# Advice for flying from Sydney to LA for a short trip?



## dmasnick84 (Jul 6, 2009)

Hi guys,

I'm new here, and I'm wondering if you have any advice to share on which airline to choose to fly from Sydney to LA. My girlfriend and I are keen to have a short break from our ad agency jobs to see how much of LA we can see in less than a week. The amount of info for booking flights online is pretty daunting, so I thought I'd start here - you seem a friendly bunch!

Are there any sweet return airfare deals going around at the moment, or do you have any horror stories of in-flight service from particular airlines? We're looking to spend as little as possible on the airfares (to leave more cash spare for shopping in LA..) - any advice appreciated. 

Thanks!

- Dan


----------



## Wanderer (Jun 16, 2007)

Think it was earlier this year that Virgin started up flights to west coast US, calling their company that does that V Australia I think.

Suppose it'll be high season right now for heading there much as it is for Europe so prices may not be so good.

You could look up Flight Centre Online and see what they have and Australian Travel Agent : Best Flights Online Travel Agency Australia is also reasonable for coming up with any specials.

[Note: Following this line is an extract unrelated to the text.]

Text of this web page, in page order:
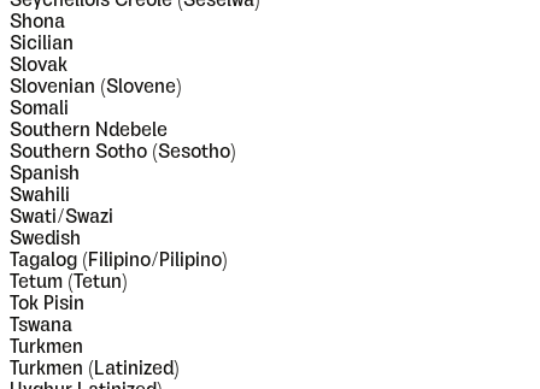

Not that I've been there but LA is not supposed to be the best of airports as far as getting through and you might want to also look at SanFrancisco.


----------



## ronnie (Aug 5, 2009)

If you can afford $1900 each, VA will put you in Y+ (economy plus) check Flight Centre web site. A great way to travel to LAX, with virtually all the goodies of J class ( business class)
Cheers Dee


----------